Agentic RAG vs traditional RAG: what is the difference?
Traditional RAG usually retrieves relevant chunks once and sends them to an LLM as context. Agentic RAG makes retrieval iterative. The agent can break a task into sub-questions, search multiple times, evaluate results, reformulate queries, and decide whether it has enough evidence to continue.
Why do AI agents need memory?
AI agents need memory because they operate across tasks, tools, and repeated interactions. Memory helps them avoid repeating the same steps, preserve useful context, store preferences and constraints, and reuse successful patterns from previous runs.
What is a knowledge engine?
A knowledge engine is an infrastructure layer that prepares information for agents before retrieval happens.
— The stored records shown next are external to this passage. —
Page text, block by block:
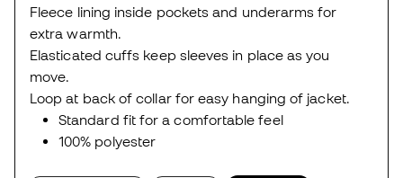
Fleece lining inside pockets and underarms for
extra warmth.
Elasticated cuffs keep sleeves in place as you
move.
Loop at back of collar for easy hanging of jacket.
Standard fit for a comfortable feel
100% polyester
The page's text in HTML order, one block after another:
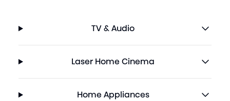
TV & Audio
Laser Home Cinema
Home Appliances
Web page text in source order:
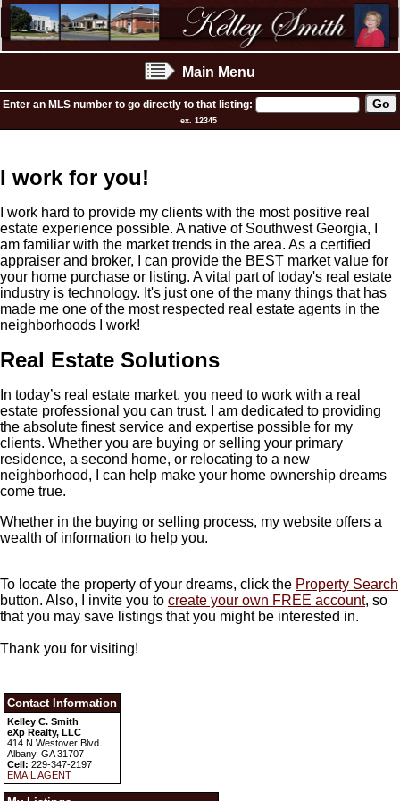
Main Menu
Enter an MLS number to go directly to that listing:
ex. 12345
I work for you!
I work hard to provide my clients with the most positive real
estate experience possible. A native of Southwest Georgia, I
am familiar with the market trends in the area. As a certified
appraiser and broker, I can provide the BEST market value for
your home purchase or listing. A vital part of today's real estate
industry is technology. It's just one of the many things that has
made me one of the most respected real estate agents in the
neighborhoods I work!
Real Estate Solutions
In today’s real estate market, you need to work with a real
estate professional you can trust. I am dedicated to providing
the absolute finest service and expertise possible for my
clients. Whether you are buying or selling your primary
residence, a second home, or relocating to a new
neighborhood, I can help make your home ownership dreams
come true.
Whether in the buying or selling process, my website offers a
wealth of information to help you.
To locate the property of your dreams, click the Property Search
button. Also, I invite you to create your own FREE account, so
that you may save listings that you might be interested in.
Thank you for visiting!
Contact Information
Kelley C. Smith
eXp Realty, LLC
414 N Westover Blvd
Albany, GA 31707
Cell:229-347-2197
EMAIL AGENT
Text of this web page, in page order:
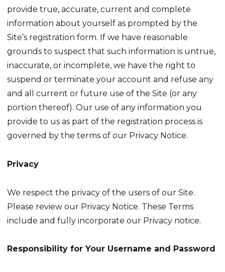
provide true, accurate, current and complete
information about yourself as prompted by the
Site’s registration form. If we have reasonable
grounds to suspect that such information is untrue,
inaccurate, or incomplete, we have the right to
suspend or terminate your account and refuse any
and all current or future use of the Site (or any
portion thereof). Our use of any information you
provide to us as part of the registration process is
governed by the terms of our Privacy Notice.
Privacy
We respect the privacy of the users of our Site.
Please review our Privacy Notice. These Terms
include and fully incorporate our Privacy notice.
Responsibility for Your Username and Password
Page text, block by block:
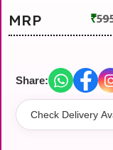
MRP ₹
Share:
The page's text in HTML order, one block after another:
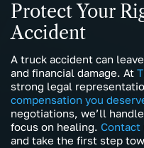
Protect Your
Accident
A truck accident can
and financial damage. At
strong legal
compensation you
negotiations, we’ll
focus on healing. Contact
and take the first step
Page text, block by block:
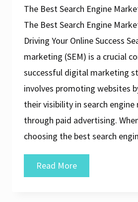
The Best Search Engine
The Best Search Engine
Driving Your Online Success
marketing (SEM) is a crucial
successful digital marketing
involves promoting websites
their visibility in search engine
through paid advertising.
choosing the best search
Read MoreThe
Ultimate
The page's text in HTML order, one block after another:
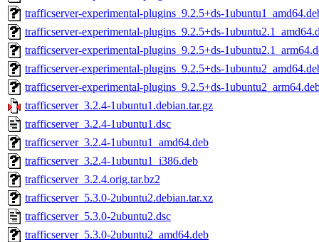
trafficserver-experimental-plugins_9.2.5+ds-
trafficserver-experimental-plugins_9.2.5+ds-
trafficserver-experimental-plugins_9.2.5+ds-
trafficserver-experimental-plugins_9.2.5+ds-
trafficserver-experimental-plugins_9.2.5+ds-
trafficserver_3.2.4-1ubuntu1.debian.tar.gz
trafficserver_3.2.4-1ubuntu1.dsc
trafficserver_3.2.4-1ubuntu1_amd64.deb
trafficserver_3.2.4-1ubuntu1_i386.deb
trafficserver_3.2.4.orig.tar.bz2
trafficserver_5.3.0-2ubuntu2.debian.tar.xz
trafficserver_5.3.0-2ubuntu2.dsc
trafficserver_5.3.0-2ubuntu2_amd64.deb
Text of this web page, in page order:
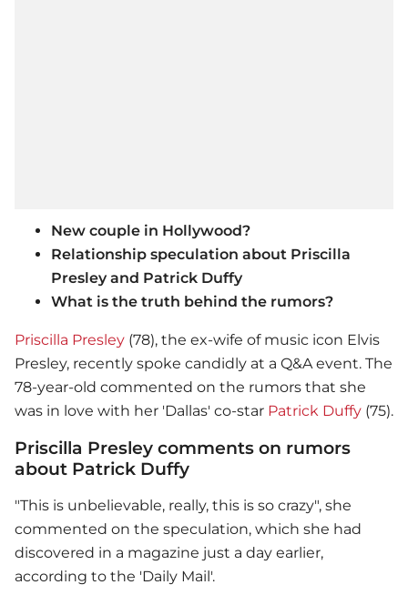
New couple in Hollywood?
Relationship speculation about Priscilla
Presley and Patrick Duffy
What is the truth behind the rumors?
Priscilla Presley (78), the ex-wife of music icon Elvis
Presley, recently spoke candidly at a Q&A event. The
78-year-old commented on the rumors that she
was in love with her 'Dallas' co-star Patrick Duffy (75).
Priscilla Presley comments on rumors
about Patrick Duffy
"This is unbelievable, really, this is so crazy", she
commented on the speculation, which she had
discovered in a magazine just a day earlier,
according to the 'Daily Mail'.
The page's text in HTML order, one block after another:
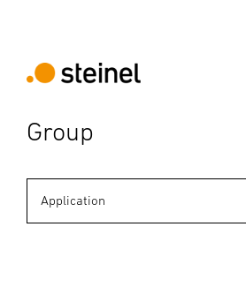
Group
Application
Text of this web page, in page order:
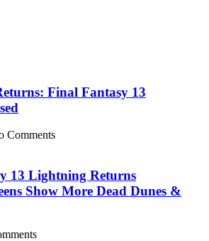
Final Fantasy 13
Comments
13 Lightning Returns
Show More Dead Dunes &
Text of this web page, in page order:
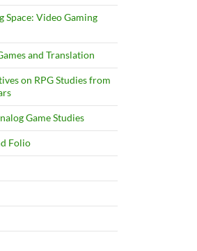
Space: Video Gaming
and Translation
on RPG Studies from
Game Studies
Folio

Instead of giving an agent raw files, it can compile, structure, update, and serve task-specific knowledge that the agent can use more directly.
Are vector databases still needed in agentic AI?
Yes. Vector databases still provide the retrieval substrate for semantic search, hybrid search, metadata filtering, and memory lookup. What is changing is the layer around them: retrieval is becoming more dynamic, memory-aware, and integrated into agent workflows.